Mom’s side of the family is primarily rural. Mom grew up in a small agricultural town, Arroyo Grande, on California’s Central Coast, in the 1930s. On Mom’s side of the family, a significant fraction of my aunts, uncles and cousins are farmers, dairymen, ranchers and so on.
On Mom’s side of the family, gunfire has benign associations — my Aunt Virginia and Uncle Leonard raised seven children; their three boys went deer hunting with their father at an early age, and they all remember fondly when they got their first buck. For people in their community (and in similar rural communities all across the United States) the opening day of deer season is a de facto holiday, with local shops closed and school out, since practically everyone in town heads into the hills with a rifle early that morning.
In short, when people in Mom’s and Aunt Virginia’s and Uncle Leonard’s community hear gunfire, it might provoke a smile and perhaps curiosity about whether the neighbor kid finally managed to bag a deer after a couple of luckless seasons.
My Dad’s side of the family is much more urban. Dad grew up in Chicago; his father was an immigrant from Ireland who worked his way up from a welder in the Chicago shipyards to being chief welding estimator by the time he retired in the 1960s.

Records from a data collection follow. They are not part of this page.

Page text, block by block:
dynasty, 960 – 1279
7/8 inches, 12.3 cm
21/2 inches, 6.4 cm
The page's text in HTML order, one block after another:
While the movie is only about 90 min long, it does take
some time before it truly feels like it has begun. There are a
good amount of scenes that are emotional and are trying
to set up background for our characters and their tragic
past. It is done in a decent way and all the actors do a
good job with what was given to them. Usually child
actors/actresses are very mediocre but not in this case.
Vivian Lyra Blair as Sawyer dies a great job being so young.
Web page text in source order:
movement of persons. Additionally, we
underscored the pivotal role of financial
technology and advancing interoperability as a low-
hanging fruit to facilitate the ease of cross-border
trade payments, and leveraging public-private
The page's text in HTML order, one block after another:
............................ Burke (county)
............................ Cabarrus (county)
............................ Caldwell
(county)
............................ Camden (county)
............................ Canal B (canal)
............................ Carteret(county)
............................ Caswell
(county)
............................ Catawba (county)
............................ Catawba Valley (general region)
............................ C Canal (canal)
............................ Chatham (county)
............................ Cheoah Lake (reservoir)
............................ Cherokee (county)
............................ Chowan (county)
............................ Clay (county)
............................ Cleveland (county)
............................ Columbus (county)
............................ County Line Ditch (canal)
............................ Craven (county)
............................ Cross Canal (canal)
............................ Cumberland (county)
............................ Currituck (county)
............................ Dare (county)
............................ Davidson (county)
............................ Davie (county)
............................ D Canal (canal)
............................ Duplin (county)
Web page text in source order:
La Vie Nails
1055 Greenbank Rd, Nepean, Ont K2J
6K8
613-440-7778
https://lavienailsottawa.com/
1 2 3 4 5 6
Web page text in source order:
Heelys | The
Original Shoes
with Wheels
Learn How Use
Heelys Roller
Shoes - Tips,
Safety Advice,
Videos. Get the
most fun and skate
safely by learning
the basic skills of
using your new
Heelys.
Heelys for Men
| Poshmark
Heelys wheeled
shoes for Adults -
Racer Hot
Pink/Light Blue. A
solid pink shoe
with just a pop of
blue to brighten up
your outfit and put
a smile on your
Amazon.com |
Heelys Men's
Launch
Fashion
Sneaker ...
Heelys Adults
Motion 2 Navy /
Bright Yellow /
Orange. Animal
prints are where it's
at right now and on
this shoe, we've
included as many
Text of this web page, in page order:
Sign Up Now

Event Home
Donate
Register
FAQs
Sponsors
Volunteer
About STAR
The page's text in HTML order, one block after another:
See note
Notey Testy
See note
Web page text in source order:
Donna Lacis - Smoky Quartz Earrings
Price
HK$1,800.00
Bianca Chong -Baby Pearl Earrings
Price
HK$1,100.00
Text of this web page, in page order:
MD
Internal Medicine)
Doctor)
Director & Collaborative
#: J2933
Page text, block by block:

Gunfire was nowhere near as common as people think in Chicago in the 1930s (contra the impression created by a million gangster movies like “The Untouchables”), but if you did hear gunfire, it usually meant Something Had Gone Terribly Wrong. It meant murder — either attempted or accomplished.
I know that feeling. I’ve mentioned before that I spent my formative years in Richmond, so I feel a deep connection to that city. In the last 10 years, Richmond has suffered anywhere from 18 to almost 50 murders a year, the vast majority of which involved firearms of one sort or another. (By comparison, in the last 10 years, London, England in its worst year had 200 murders — four times Richmond’s worst year in the same time period. But London has approximately 80 times the population.) I never personally witnessed a murder when I lived in Richmond, but dear friends I had there have been claimed by that horrible crime, and I have comforted the survivors of those and other murders.
So, in urban areas, guns and gunfire have very different associations and meanings than they do in more rural places. And I think the urban/rural divide explains the bitter divisions that characterize the gun control debate in the United States.
And what has become abundantly clear in recent weeks — if it wasn’t already — is that there is no easy solution.
The urban/rural divide goes back a long way in this country — all the way back to our founding, in fact. It was a factor in how the founders structured the government. The House of Representatives was heavily tilted in favor of the more populous states, since the number of representatives each state has is determined by that state’s population; California, for example, has more votes in Congress than all the other states from the Rockies to the Pacific combined. The Senate, however, is where rural states even the playing field: Every state gets two senators, whether its population numbers in the millions or it is small enough that its two senators played against each other in a high school championship game.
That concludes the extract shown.